-- Work request --
Where a picture shows up in the listing below, omit it and output the rest exactly.

-- Information shown --
⟨

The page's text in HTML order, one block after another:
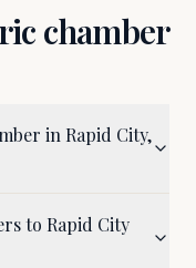
chamber
in Rapid City,
to Rapid City

⟩

-- Response to this exercise --
The page's text in HTML order, one block after another:
chamber
in Rapid City,
to Rapid City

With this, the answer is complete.